START PROVIDED INFORMATION

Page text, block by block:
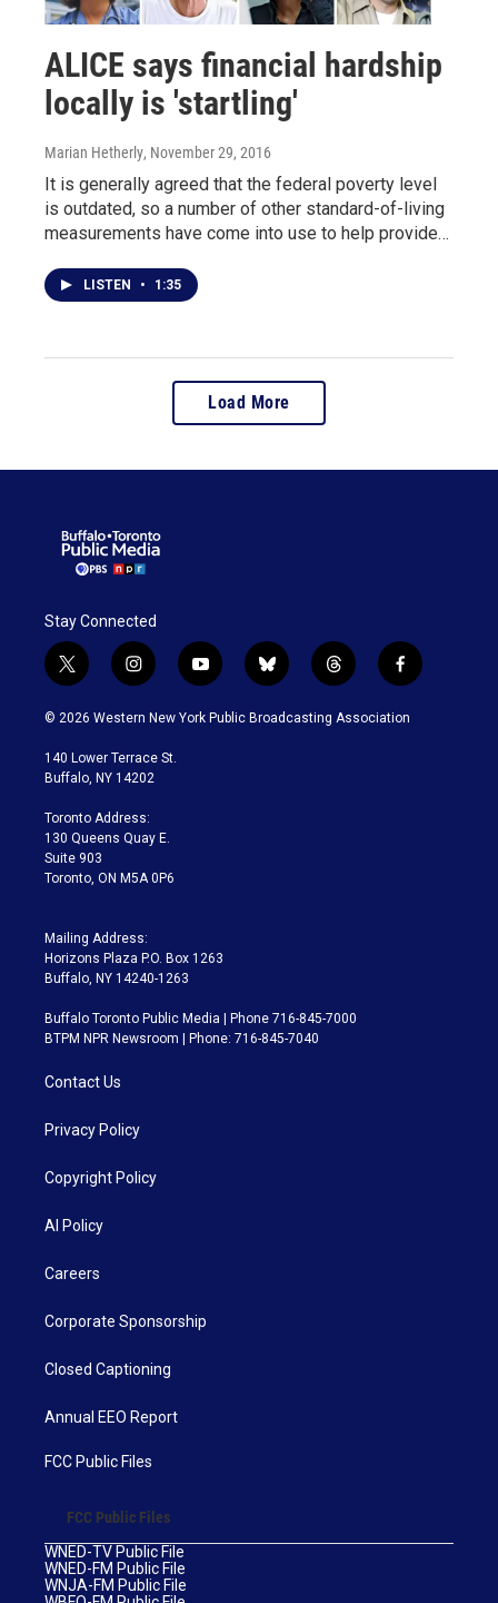
ALICE says financial hardship
locally is 'startling'
Marian Hetherly, November 29, 2016
It is generally agreed that the federal poverty level
is outdated, so a number of other standard-of-living
measurements have come into use to help provide…
LISTEN • 1:35
Load More
Stay Connected
t
w
i
t
e
i
n
s
a
g
a
m
y
o
u
b
l
u
t
h
r
f
a
c
© 2026 Western New York Public Broadcasting Association
140 Lower Terrace St.
Buffalo, NY 14202
Toronto Address:
130 Queens Quay E.
Suite 903
Toronto, ON M5A 0P6
Mailing Address:
Horizons Plaza P.O. Box 1263
Buffalo, NY 14240-1263
Buffalo Toronto Public Media | Phone 716-845-7000
BTPM NPR Newsroom | Phone: 716-845-7040
Contact Us
Privacy Policy
Copyright Policy
AI Policy
Careers
Corporate Sponsorship
Closed Captioning
Annual EEO Report
FCC Public Files
FCC Public Files
WNED-TV Public File
WNED-FM Public File
WNJA-FM Public File

END PROVIDED INFORMATION

* [DESCRIPTION OF THE TASK]: Nothing but the lines from the one with "140 Lower Terrace St." through the last line of the records above should be retyped, and those word for word.

* [OUTPUT OF THE EXERCISE]:
140 Lower Terrace St.
Buffalo, NY 14202
Toronto Address:
130 Queens Quay E.
Suite 903
Toronto, ON M5A 0P6
Mailing Address:
Horizons Plaza P.O. Box 1263
Buffalo, NY 14240-1263
Buffalo Toronto Public Media | Phone 716-845-7000
BTPM NPR Newsroom | Phone: 716-845-7040
Contact Us
Privacy Policy
Copyright Policy
AI Policy
Careers
Corporate Sponsorship
Closed Captioning
Annual EEO Report
FCC Public Files
FCC Public Files
WNED-TV Public File
WNED-FM Public File
WNJA-FM Public File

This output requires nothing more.